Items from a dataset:
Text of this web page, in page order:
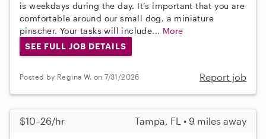
is weekdays during the day. It’s important that you are
comfortable around our small dog, a miniature
pinscher. Your tasks will include... More
SEE FULL JOB DETAILS
Posted by Regina W. on 7/31/2026 Report job
$10–26/hr Tampa, FL • 9 miles away
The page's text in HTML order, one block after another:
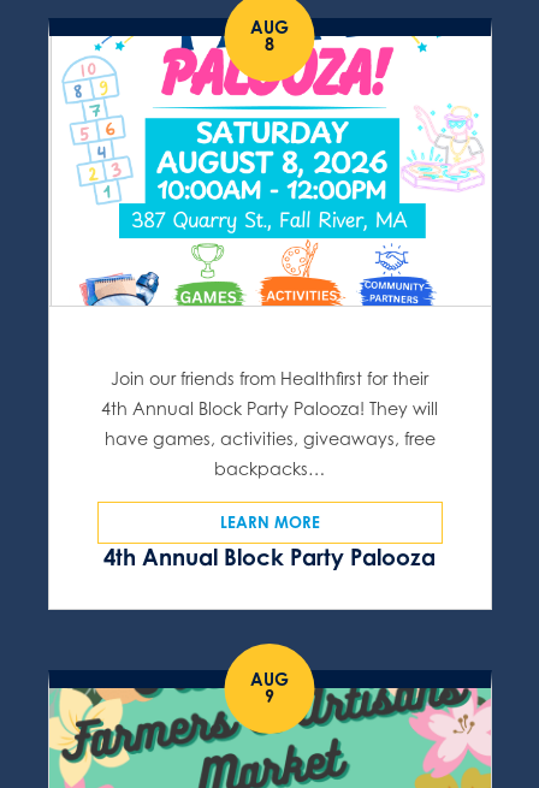
AUG
8
4th Annual Block Party Palooza
Join our friends from Healthfirst for their
4th Annual Block Party Palooza! They will
have games, activities, giveaways, free
backpacks…
LEARN MORE
AUG
9
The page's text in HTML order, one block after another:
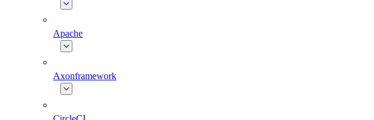
Apache
Axonframework
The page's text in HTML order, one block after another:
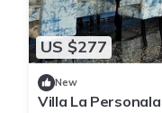
US $277
New
Villa La Personala
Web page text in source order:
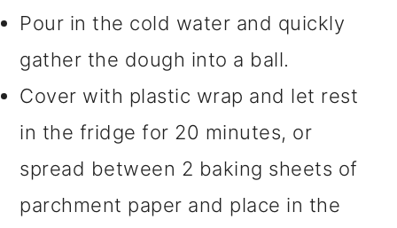
Pour in the cold water and quickly
gather the dough into a ball.
Cover with plastic wrap and let rest
in the fridge for 20 minutes, or
spread between 2 baking sheets of
parchment paper and place in the
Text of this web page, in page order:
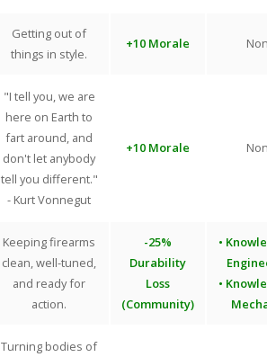
Getting out of
things in style.
+10 Morale
"I tell you, we are
here on Earth to
fart around, and
don't let anybody
tell you different."
- Kurt Vonnegut
+10 Morale
Keeping firearms
clean, well-tuned,
and ready for
action.
-25%
Durability
Loss
(Community)
•
•
Turning bodies of
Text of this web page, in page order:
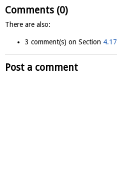
Comments (0)
There are also:
3 comment(s) on Section 4.17
Post a comment
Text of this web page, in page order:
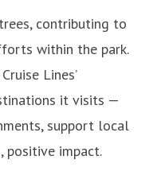
contributing to
within the park.
Lines’
it visits —
support local
positive impact.
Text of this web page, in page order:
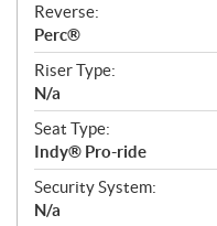
Reverse:
Perc®
Riser Type:
N/a
Seat Type:
Indy® Pro-ride
Security System:
N/a
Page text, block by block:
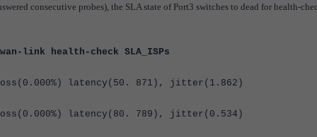
consecutive probes), the SLA state of Port3 switches to dead for health-
link health-check SLA_ISPs
0.000% ) latency( 50. 871 ), jitter( 1.862 )
0.000% ) latency( 80. 789 ), jitter( 0.534 )
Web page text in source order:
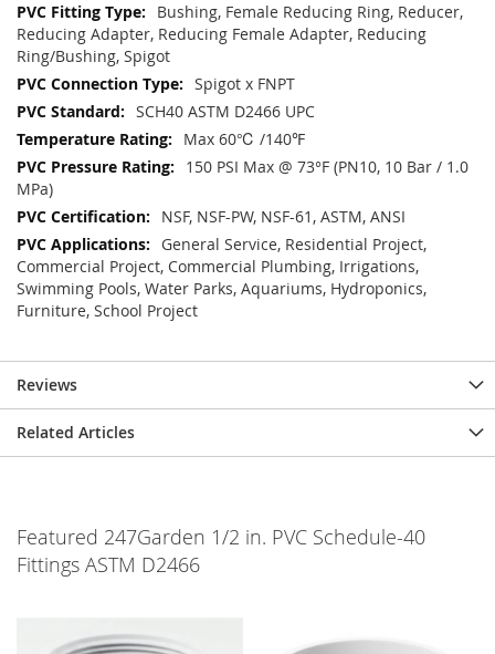
Bushing, Female Reducing Ring, Reducer,
Reducing Adapter, Reducing Female Adapter, Reducing
Ring/Bushing, Spigot
Spigot x FNPT
SCH40 ASTM D2466 UPC
Max 60℃ /140℉
150 PSI Max @ 73°F (PN10, 10 Bar / 1.0
MPa)
NSF, NSF-PW, NSF-61, ASTM, ANSI
General Service, Residential Project,
Commercial Project, Commercial Plumbing, Irrigations,
Swimming Pools, Water Parks, Aquariums, Hydroponics,
Furniture, School Project
Reviews
Related Articles
Featured 247Garden 1/2 in. PVC Schedule-40
Fittings ASTM D2466
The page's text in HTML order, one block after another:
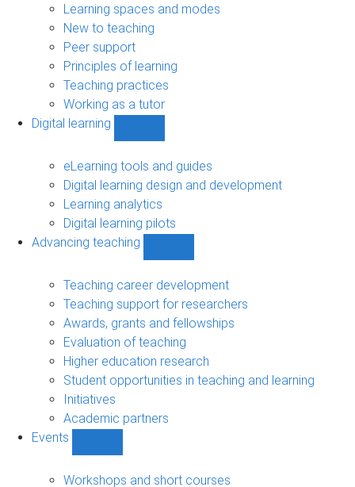
Learning spaces and modes
New to teaching
Peer support
Principles of learning
Teaching practices
Working as a tutor
Digital learning
learning
sub-
navigation
eLearning tools and guides
Digital learning design and development
Learning analytics
Digital learning pilots
Advancing teaching
teaching
sub-
navigation
Teaching career development
Teaching support for researchers
Awards, grants and fellowships
Evaluation of teaching
Higher education research
Student opportunities in teaching and learning
Initiatives
Academic partners
Events
sub-
Workshops and short courses
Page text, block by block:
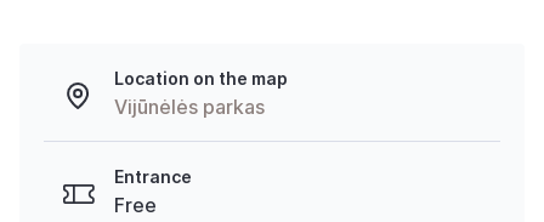
Location on the map
Vijūnėlės parkas
Entrance
Free
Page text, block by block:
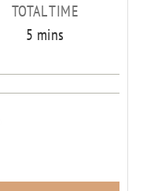
TOTAL TIME
5 m
n
mins
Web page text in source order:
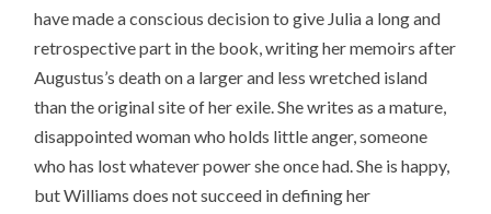
have made a conscious decision to give Julia a long and
retrospective part in the book, writing her memoirs after
Augustus’s death on a larger and less wretched island
than the original site of her exile. She writes as a mature,
disappointed woman who holds little anger, someone
who has lost whatever power she once had. She is happy,
but Williams does not succeed in defining her

Work task: Output the records exactly as they appear, skipping any pictures.

Output below:
Text of this web page, in page order:
is weekdays during the day. It’s important that you are
comfortable around our small dog, a miniature
pinscher. Your tasks will include... More
SEE FULL JOB DETAILS
Posted by Regina W. on 7/31/2026 Report job
$10–26/hr Tampa, FL • 9 miles away
The page's text in HTML order, one block after another:
AUG
8
4th Annual Block Party Palooza
Join our friends from Healthfirst for their
4th Annual Block Party Palooza! They will
have games, activities, giveaways, free
backpacks…
LEARN MORE
AUG
9
The page's text in HTML order, one block after another:
Apache
Axonframework
The page's text in HTML order, one block after another:
US $277
New
Villa La Personala
Web page text in source order:
Pour in the cold water and quickly
gather the dough into a ball.
Cover with plastic wrap and let rest
in the fridge for 20 minutes, or
spread between 2 baking sheets of
parchment paper and place in the
Text of this web page, in page order:
Getting out of
things in style.
+10 Morale
"I tell you, we are
here on Earth to
fart around, and
don't let anybody
tell you different."
- Kurt Vonnegut
+10 Morale
Keeping firearms
clean, well-tuned,
and ready for
action.
-25%
Durability
Loss
(Community)
•
•
Turning bodies of
Text of this web page, in page order:
Comments (0)
There are also:
3 comment(s) on Section 4.17
Post a comment
Text of this web page, in page order:
contributing to
within the park.
Lines’
it visits —
support local
positive impact.
Text of this web page, in page order:
Reverse:
Perc®
Riser Type:
N/a
Seat Type:
Indy® Pro-ride
Security System:
N/a
Page text, block by block:
consecutive probes), the SLA state of Port3 switches to dead for health-
link health-check SLA_ISPs
0.000% ) latency( 50. 871 ), jitter( 1.862 )
0.000% ) latency( 80. 789 ), jitter( 0.534 )
Web page text in source order:
Bushing, Female Reducing Ring, Reducer,
Reducing Adapter, Reducing Female Adapter, Reducing
Ring/Bushing, Spigot
Spigot x FNPT
SCH40 ASTM D2466 UPC
Max 60℃ /140℉
150 PSI Max @ 73°F (PN10, 10 Bar / 1.0
MPa)
NSF, NSF-PW, NSF-61, ASTM, ANSI
General Service, Residential Project,
Commercial Project, Commercial Plumbing, Irrigations,
Swimming Pools, Water Parks, Aquariums, Hydroponics,
Furniture, School Project
Reviews
Related Articles
Featured 247Garden 1/2 in. PVC Schedule-40
Fittings ASTM D2466
The page's text in HTML order, one block after another:
Learning spaces and modes
New to teaching
Peer support
Principles of learning
Teaching practices
Working as a tutor
Digital learning
learning
sub-
navigation
eLearning tools and guides
Digital learning design and development
Learning analytics
Digital learning pilots
Advancing teaching
teaching
sub-
navigation
Teaching career development
Teaching support for researchers
Awards, grants and fellowships
Evaluation of teaching
Higher education research
Student opportunities in teaching and learning
Initiatives
Academic partners
Events
sub-
Workshops and short courses
Page text, block by block:
Location on the map
Vijūnėlės parkas
Entrance
Free
Page text, block by block:
TOTAL TIME
5 m
n
mins
Web page text in source order:
have made a conscious decision to give Julia a long and
retrospective part in the book, writing her memoirs after
Augustus’s death on a larger and less wretched island
than the original site of her exile. She writes as a mature,
disappointed woman who holds little anger, someone
who has lost whatever power she once had. She is happy,
but Williams does not succeed in defining her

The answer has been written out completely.